Licencee agrees to indemnify and hold Lietuvos.net harmless against all claims arising out of any breach of this Agreement.

3. Warranties

Licenser warrants the Digital Media to be free from defects in material and workmanship for 30 days from delivery. The sole and exclusive remedy for a breach of the foregoing warranty is the replacement of the Digital Media.

LICENSER MAKES NO OTHER WARRANTIES, EXPRESS OR IMPLIED, REGARDING THE DIGITAL MEDIA, INCLUDING, WITHOUT LIMITATION, ANY IMPLIED WARRANTIES OF MERCHANTABILITY OR FITNESS FOR A PARTICULAR PURPOSE. LICENSER SHALL NOT BE LIABLE TO LICENCEE OR ANY OTHER PERSON OR ENTITY FOR ANY GENERAL, PUNITIVE, SPECIAL, DIRECT, INDIRECT, CONSEQUENTIAL OR INCIDENTAL DAMAGES, OR LOST PROFITS OR ANY OTHER DAMAGES, COSTS OR LOSSES ARISING OUT OF LICENCEE'S USE OF THE DIGITAL MEDIA, THIS AGREEMENT, ANY INVOICE REGARDING THE DIGITAL MEDIA OR OTHERWISE, EVEN IF LICENSER HAS BEEN ADVISED OF THE POSSIBILITY OF SUCH DAMAGES, COSTS OR LOSSES.

4. Termination and Revocation

The licence contained in this Agreement will terminate automatically without notice from Licenser if Licencee fails to comply with any provision of this Agreement. Upon termination, Licencee must immediately (i) stop using the Digital Media, (ii) destroy or, upon the request of Licenser, return the Digital Media to Licenser (in the case of analogue materials), and (iii) delete or remove the Digital Media from Licencee's premises, computer systems and storage (electronic or physical).

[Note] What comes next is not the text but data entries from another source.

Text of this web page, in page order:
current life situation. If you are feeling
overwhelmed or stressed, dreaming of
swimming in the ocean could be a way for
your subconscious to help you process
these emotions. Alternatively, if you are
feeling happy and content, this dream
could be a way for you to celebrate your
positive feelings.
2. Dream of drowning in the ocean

Licenser reserves the right to revoke the licence to use the Digital Media for good cause and elect to replace such Digital Media with alternative Digital Media. Upon notice of any revocation of a licence for any particular Digital Media, Licencee shall immediately cease using such Digital Media and shall ensure that its clients and customers do likewise.

5. Severability

If one or more of the provisions contained in the Agreement is found to be invalid, illegal or unenforceable in any respect, the validity, legality and enforceability of the remaining provisions shall not be affected. Such provisions shall be reformed only to the extent to make it enforceable.

6. Choice of Law

This agreement is governed by the laws of EU whose courts are the courts of exclusive jurisdiction. The United Nations Convention on Contracts for the International Sale of Goods does not govern this Agreement.

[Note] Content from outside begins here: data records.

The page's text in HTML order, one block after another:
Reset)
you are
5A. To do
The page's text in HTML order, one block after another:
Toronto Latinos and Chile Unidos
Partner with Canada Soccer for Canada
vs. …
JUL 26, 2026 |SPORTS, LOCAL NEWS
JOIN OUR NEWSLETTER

Notwithstanding the foregoing, Licenser shall have the right to commence and prosecute any legal or equitable action or proceeding before any court of competent jurisdiction to obtain injunctive or other relief against Licencee in the event that, in the opinion of Licenser, such action is necessary or desirable.

7. Waiver

No action of Licenser, other than express written waiver, may be construed as a waiver of any provision of this Agreement.

8. Entire Contract

This contract contains all the terms of the licence agreement and no terms or conditions may be added or deleted unless made in writing and signed by an authorised representative of both parties.

Lietuvos.net Rights Managed Licence Agreement:

THIS IS A LEGAL AGREEMENT BETWEEN YOU ("LICENCEE") AND Lietuvos.net, ("LICENSER"). BY PAYING MONEY  'YOU ACCEPT THE LICENCE(S) FOR THE ABOVE IMAGES'. IF YOU DO NOT AGREE TO THE TERMS OF THIS AGREEMENT, DO NOT PAY FOR PHOTOS. THIS AGREEMENT APPLIES TO LICENCES ISSUED VIA THE WEB AND VIA LOCAL SALES REPRESENTATIVES, AND IS APPLICABLE TO ONLINE, DIGITAL AND ANALOGUE (PHYSICAL) DELIVERY OF LICENCED MATERIAL. THEREFORE, CERTAIN TERMS MAY BE INAPPLICABLE. IF YOU HAVE ANY QUESTIONS, PLEASE CONTACT US.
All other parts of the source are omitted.